WHAT THIS TASK INVOLVES:
Your task is to transcribe the lines from the start of the data below through the line containing "Durable Goods: Computer and Peripheral", inclusive, exactly as they stand and without the pictures.

Content starts

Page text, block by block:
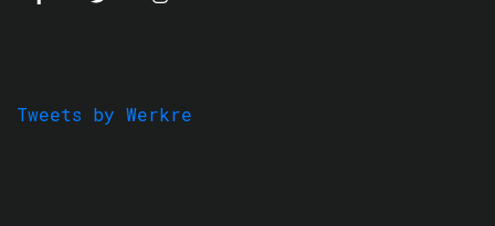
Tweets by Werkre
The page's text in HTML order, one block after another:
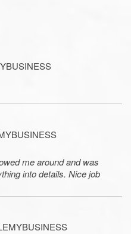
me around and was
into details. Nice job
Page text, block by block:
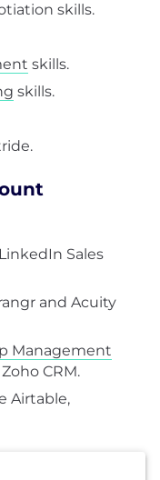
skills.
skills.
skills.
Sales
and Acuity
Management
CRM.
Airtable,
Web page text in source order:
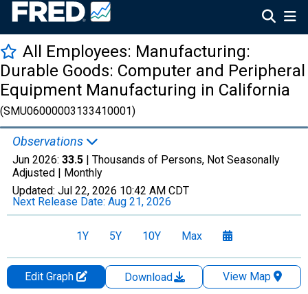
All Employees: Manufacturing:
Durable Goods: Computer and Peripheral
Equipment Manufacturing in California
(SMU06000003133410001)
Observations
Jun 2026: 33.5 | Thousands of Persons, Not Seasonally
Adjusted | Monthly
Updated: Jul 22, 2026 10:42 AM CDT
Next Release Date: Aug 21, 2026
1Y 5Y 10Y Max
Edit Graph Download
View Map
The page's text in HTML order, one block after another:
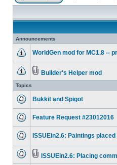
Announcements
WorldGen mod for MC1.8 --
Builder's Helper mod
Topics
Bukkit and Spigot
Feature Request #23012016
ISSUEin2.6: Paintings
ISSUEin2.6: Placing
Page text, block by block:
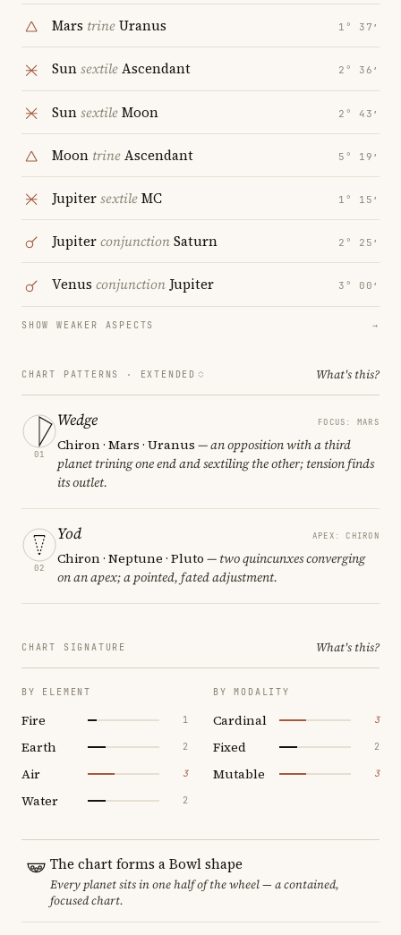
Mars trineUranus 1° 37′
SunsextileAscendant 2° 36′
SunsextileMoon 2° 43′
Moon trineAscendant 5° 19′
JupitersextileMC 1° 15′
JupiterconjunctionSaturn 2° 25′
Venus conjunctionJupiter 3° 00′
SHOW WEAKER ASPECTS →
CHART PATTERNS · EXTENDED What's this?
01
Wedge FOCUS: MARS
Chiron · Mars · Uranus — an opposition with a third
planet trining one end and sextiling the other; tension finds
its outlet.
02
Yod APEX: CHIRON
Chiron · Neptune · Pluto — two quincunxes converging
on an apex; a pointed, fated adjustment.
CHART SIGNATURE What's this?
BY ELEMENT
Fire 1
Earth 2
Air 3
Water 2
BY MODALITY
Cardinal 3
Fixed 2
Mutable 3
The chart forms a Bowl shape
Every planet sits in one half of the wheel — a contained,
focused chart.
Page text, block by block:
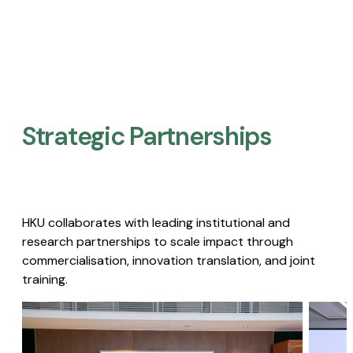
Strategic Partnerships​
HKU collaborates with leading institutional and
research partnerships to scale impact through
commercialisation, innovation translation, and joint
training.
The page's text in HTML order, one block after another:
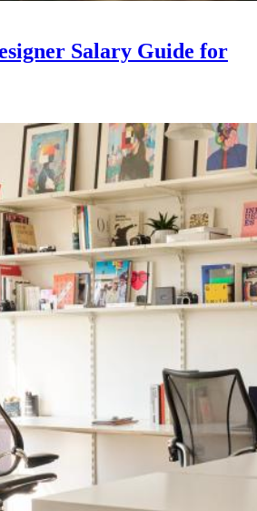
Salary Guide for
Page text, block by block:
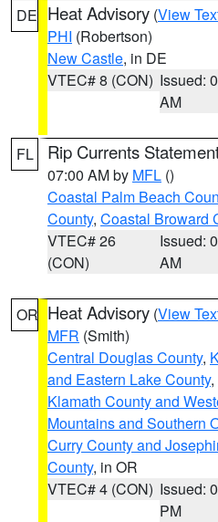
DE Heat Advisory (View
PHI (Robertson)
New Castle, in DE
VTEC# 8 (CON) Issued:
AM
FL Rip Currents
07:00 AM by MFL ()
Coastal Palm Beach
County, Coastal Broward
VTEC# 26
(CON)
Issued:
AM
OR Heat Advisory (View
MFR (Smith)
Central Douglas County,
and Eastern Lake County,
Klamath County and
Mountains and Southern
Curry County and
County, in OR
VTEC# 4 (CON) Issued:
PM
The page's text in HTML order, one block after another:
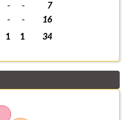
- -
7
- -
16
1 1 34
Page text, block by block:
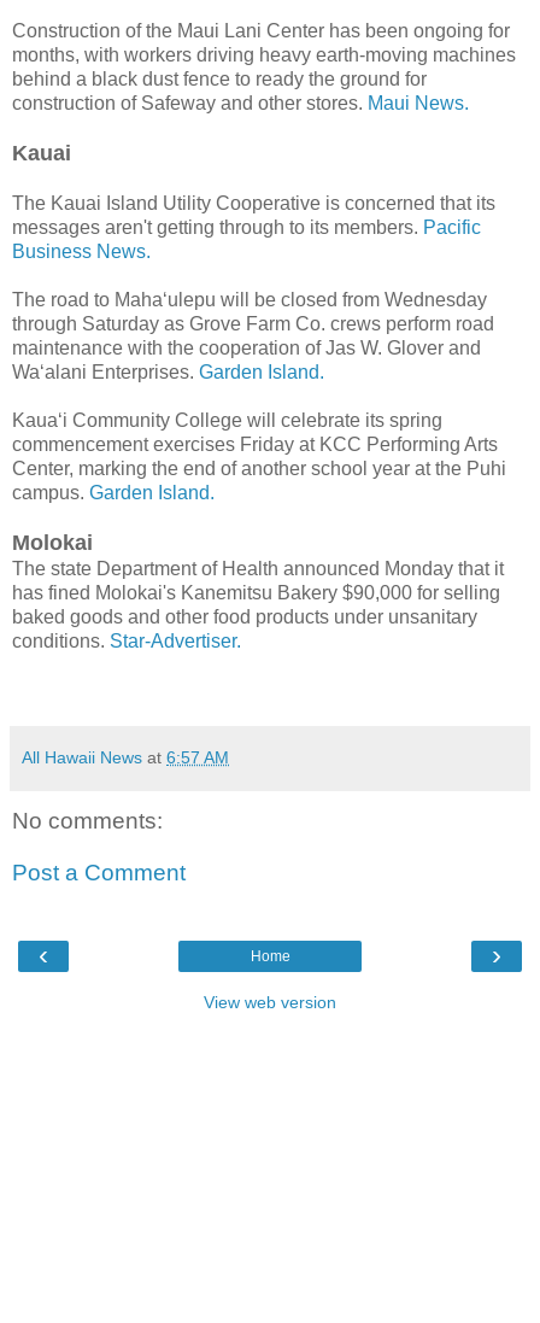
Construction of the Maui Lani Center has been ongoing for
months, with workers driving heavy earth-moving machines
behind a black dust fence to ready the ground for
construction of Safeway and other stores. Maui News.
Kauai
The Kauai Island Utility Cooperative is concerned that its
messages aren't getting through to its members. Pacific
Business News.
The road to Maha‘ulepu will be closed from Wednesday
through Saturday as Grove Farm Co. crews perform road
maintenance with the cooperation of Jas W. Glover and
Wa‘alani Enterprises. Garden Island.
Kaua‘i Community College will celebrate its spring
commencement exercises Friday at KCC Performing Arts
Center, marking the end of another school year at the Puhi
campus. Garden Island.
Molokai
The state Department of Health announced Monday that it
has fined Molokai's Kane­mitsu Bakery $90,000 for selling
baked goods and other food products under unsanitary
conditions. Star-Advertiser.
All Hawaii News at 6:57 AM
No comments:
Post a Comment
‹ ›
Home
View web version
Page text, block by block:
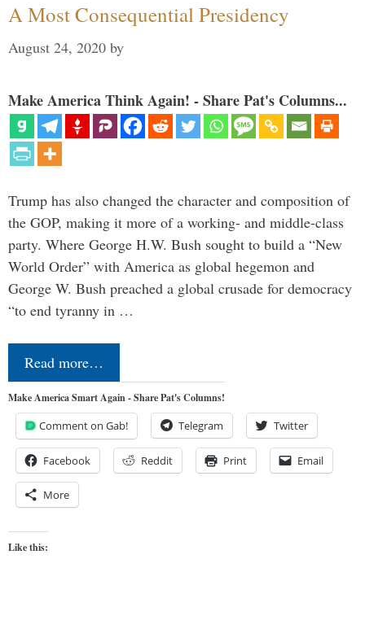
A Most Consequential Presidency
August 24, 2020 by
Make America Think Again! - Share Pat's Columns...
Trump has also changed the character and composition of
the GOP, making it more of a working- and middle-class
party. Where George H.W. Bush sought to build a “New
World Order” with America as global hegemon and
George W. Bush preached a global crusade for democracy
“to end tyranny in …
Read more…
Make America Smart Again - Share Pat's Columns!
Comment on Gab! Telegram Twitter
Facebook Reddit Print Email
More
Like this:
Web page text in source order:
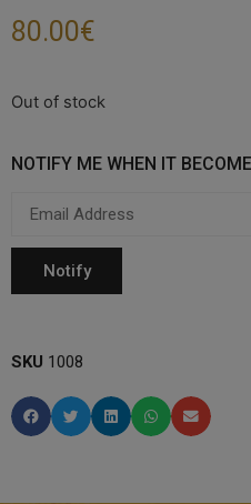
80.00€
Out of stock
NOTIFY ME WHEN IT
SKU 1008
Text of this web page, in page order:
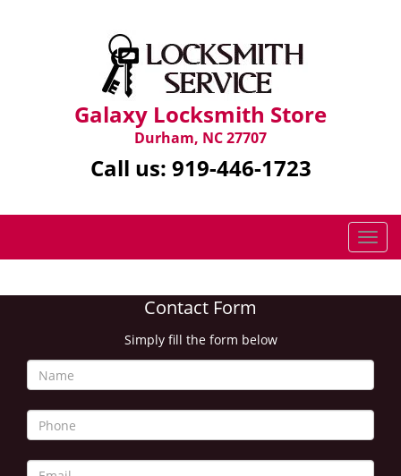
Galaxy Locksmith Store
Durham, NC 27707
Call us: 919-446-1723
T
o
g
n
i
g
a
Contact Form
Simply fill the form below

Content ends

RESPONSE TO THIS EXERCISE:
Page text, block by block:
Tweets by Werkre
The page's text in HTML order, one block after another:
me around and was
into details. Nice job
Page text, block by block:
skills.
skills.
skills.
Sales
and Acuity
Management
CRM.
Airtable,
Web page text in source order:
All Employees: Manufacturing:
Durable Goods: Computer and Peripheral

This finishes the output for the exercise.